It was used later on by Bill Nelson, who introduced it to Stuart Adamson of The Skids. Adamson went on to use it with Big Country, specifically on the albums The Crossing, Steeltown, The Seer and Peace in Our Time. The EBow was a major contributor to the band's sound being labelled with the bagpipe tag, much to the frustration of guitarist Bruce Watson, who would also occasionally utilize the EBow. The EBow was utilized by Pink Floyd guitarist David Gilmour on the introduction to "Take it Back" on The Division Bell. In this case, it is possible that the sound produced stems from miking an un-amplified electric guitar, rather than from the more conventional amplified usage.

The EBow was used by Blue Öyster Cult lead guitarist Donald (Buck Dharma) Roeser, on their 1976 song, "(Don't Fear) The Reaper", to segue the middle instrumental lead break back into the final verse of the song. The device was used again on the follow-up album, Spectres, on at least one track ("Celestial the Queen").

The EBow is used by the Radiohead guitarist Ed O'Brien for performances of songs such as "My Iron Lung", "Talk Show Host", "Jigsaw Falling Into Place", "Where I End and You Begin" and "Nude".

R.E.M. references the EBow in the song title of "E-Bow the Letter", the lead single from their 1996 album New Adventures in Hi-Fi, with guitarist Peter Buck using one throughout the song.

It has also been used on Opeth's 2001 album Blackwater Park, to create ambient background melodies. Blondie has used it on several songs including "Fade Away and Radiate" and "Cautious Lip".

In the 1980s The Bongos used the EBow in the intro of their song "Numbers With Wings" and also in "River To River", "Miss Jean", "Glow", "Flew A Falcon" and "Sweet Blue Cage". Frontman Richard Barone continues to use an EBow on his subsequent solo recordings and much of his production work including his songs "Love is a Wind that Screams" and his cover of T. Rex's "The Visit".
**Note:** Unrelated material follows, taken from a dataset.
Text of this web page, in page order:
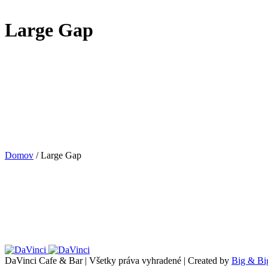
Large Gap
Domov /Large Gap
DaVinci Cafe & Bar | Všetky práva vyhradené | Created by Big &
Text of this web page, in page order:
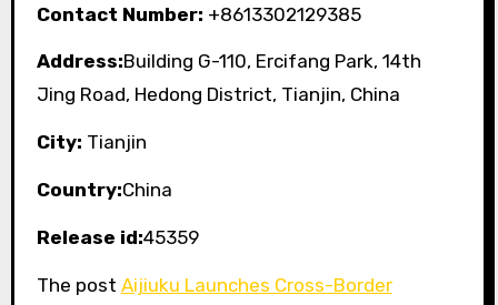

The Church used the EBow in the song Under the Milky Way featuring a 12-string acoustic guitar melody along with a solo composed with an EBow on a Fender Jazzmaster, and recorded on a Synclavier, leading to a sound reminiscent of bagpipes.

It has been used by Daniel Ash from Bauhaus, Tones On Tail, and Love and Rockets. "One thing that changed everything for me to my advantage was discovering the e-bow. A lot of people think it's keyboards on various songs, but it's actually e-bow which basically turns the guitar into a keyboard cos' it just sustains on the one note. Seventh Dream of Teenage Heaven and Burning Skies are probably good examples of that. As soon as I saw that thing on the shelf I just had to have it and it changed everything for me. It completely opened up the sound of the guitar. It was very inspirational for me to get hold of that little gizmo."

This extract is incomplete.